Trainer API

The TTS.trainer.Trainer provides a lightweight, extensible, and feature-complete training run-time. We optimized it for 🐸 but can also be used for any DL training in different domains. It supports distributed multi-gpu, mixed-precision (apex or torch.amp) training.

Trainer

class TTS.trainer.Trainer(args, config, output_path, c_logger=None, tb_logger=None, model=None, cudnn_benchmark=False)[source]
eval_epoch()[source]

Main entry point for the evaluation loop. Run evaluation on the all validation samples.

eval_step(batch, step)[source]

Perform a evaluation step on a batch of inputs and log the process.

Parameters
  • batch (Dict) – Input batch.

  • step (int) – Current step number in this epoch.

Returns

Model outputs and losses.

Return type

Tuple[Dict, Dict]

fit()[source]

Where the ✨️magic✨️ happens…

format_batch(batch)[source]

Format the dataloader output and return a batch.

Parameters

batch (List) – Batch returned by the dataloader.

Returns

Formatted batch.

Return type

Dict

static get_criterion(model)[source]

Receive the criterion from the model. Model must implement get_criterion().

Parameters

model (nn.Module) – Training model.

Returns

Criterion layer.

Return type

nn.Module

static get_lr(model, config)[source]

Set the initial learning rate by the model if model implements get_lr() else try setting the learning rate fromthe config.

Parameters
  • model (nn.Module) – Training model.

  • config (Coqpit) – Training configuration.

Returns

A single learning rate or a list of learning rates, one for each optimzier.

Return type

Union[float, List[float]]

static get_model(config)[source]

Initialize model from config.

Parameters

config (Coqpit) – Model config.

Returns

initialized model.

Return type

nn.Module

static get_optimizer(model, config)[source]

Receive the optimizer from the model if model implements get_optimizer() else check the optimizer parameters in the config and try initiating the optimizer.

Parameters
  • model (nn.Module) – Training model.

  • config (Coqpit) – Training configuration.

Returns

A optimizer or a list of optimizers. GAN models define a list.

Return type

Union[torch.optim.Optimizer, List]

static get_scheduler(model, config, optimizer)[source]

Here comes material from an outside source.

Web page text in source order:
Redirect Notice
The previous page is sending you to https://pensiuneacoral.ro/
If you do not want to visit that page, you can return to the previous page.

Receive the scheduler from the model if model implements get_scheduler() else check the config and try initiating the scheduler.

Parameters
  • model (nn.Module) – Training model.

  • config (Coqpit) – Training configuration.

Returns

A scheduler or a list of schedulers, one for each optimizer.

Return type

Union[torch.optim.Optimizer, List]

get_train_dataloader(ap, data_items, verbose)[source]

Initialize and return a training data loader.

Parameters
  • ap (AudioProcessor) – Audio processor.

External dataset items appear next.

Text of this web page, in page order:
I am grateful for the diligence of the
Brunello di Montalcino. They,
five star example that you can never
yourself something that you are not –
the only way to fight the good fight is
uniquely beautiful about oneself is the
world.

  • data_items (List) – Data samples used for training.

  • verbose (bool) – enable/disable printing loader stats at initialization.

Returns

Initialized training data loader.

Return type

DataLoader

restore_model(config, restore_path, model, optimizer, scaler=None)[source]

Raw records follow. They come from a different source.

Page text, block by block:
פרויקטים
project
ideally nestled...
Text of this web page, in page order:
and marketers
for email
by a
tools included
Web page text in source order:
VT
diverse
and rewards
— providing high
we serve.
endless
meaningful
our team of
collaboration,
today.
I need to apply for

Restore training from an old run. It restores model, optimizer, AMP scaler and training stats.

Parameters
  • config (Coqpit) – Model config.

  • restore_path (str) – Path to the restored training run.

  • model (nn.Module) – Model to restored.

  • optimizer (torch.optim.Optimizer) – Optimizer to restore.

  • scaler (torch.cuda.amp.GradScaler, optional) – AMP scaler to restore. Defaults to None.

Returns

[description]

Return type

Tuple[nn.Module, torch.optim.Optimizer, torch.cuda.amp.GradScaler, int]

save_best_model()[source]

Save the best model. It only saves if the current target loss is smaller then the previous.

test_run()[source]

Run test and log the results. Test run must be defined by the model. Model must return figures and audios to be logged by the Tensorboard.

train_epoch()[source]

Main entry point for the training loop. Run training on the all training samples.

train_step(batch, batch_n_steps, step, loader_start_time)[source]

Perform a training step on a batch of inputs and log the process.

Parameters
  • batch (Dict) – Input batch.

  • batch_n_steps (int) – Number of steps needed to complete an epoch. Needed for logging.

  • step (int) – Current step number in this epoch.

  • loader_start_time (float) – The time when the data loading is started. Needed for logging.

Returns

Model outputs and losses.

Return type

Tuple[Dict, Dict]

TrainingArgs

class TTS.trainer.TrainingArgs(continue_path='', restore_path='', best_path='', config_path='', rank=0, group_id='')[source]

Trainer arguments to be defined externally. It helps integrating the Trainer with the higher level APIs and set the values for distributed training.